◆ Directions for this task ◆
Please give again every entry exactly as it appears, setting aside the pictures.

◆ Records for this task ◆
····················

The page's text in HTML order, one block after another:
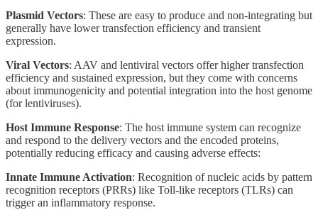
Plasmid Vectors: These are easy to produce and non-integrating but
generally have lower transfection efficiency and transient
expression.
Viral Vectors: AAV and lentiviral vectors offer higher transfection
efficiency and sustained expression, but they come with concerns
about immunogenicity and potential integration into the host genome
(for lentiviruses).
Host Immune Response: The host immune system can recognize
and respond to the delivery vectors and the encoded proteins,
potentially reducing efficacy and causing adverse effects:
Innate Immune Activation: Recognition of nucleic acids by pattern
recognition receptors (PRRs) like Toll-like receptors (TLRs) can
trigger an inflammatory response.

····················

◆ Exercise response ◆
The page's text in HTML order, one block after another:
Plasmid Vectors: These are easy to produce and non-integrating but
generally have lower transfection efficiency and transient
expression.
Viral Vectors: AAV and lentiviral vectors offer higher transfection
efficiency and sustained expression, but they come with concerns
about immunogenicity and potential integration into the host genome
(for lentiviruses).
Host Immune Response: The host immune system can recognize
and respond to the delivery vectors and the encoded proteins,
potentially reducing efficacy and causing adverse effects:
Innate Immune Activation: Recognition of nucleic acids by pattern
recognition receptors (PRRs) like Toll-like receptors (TLRs) can
trigger an inflammatory response.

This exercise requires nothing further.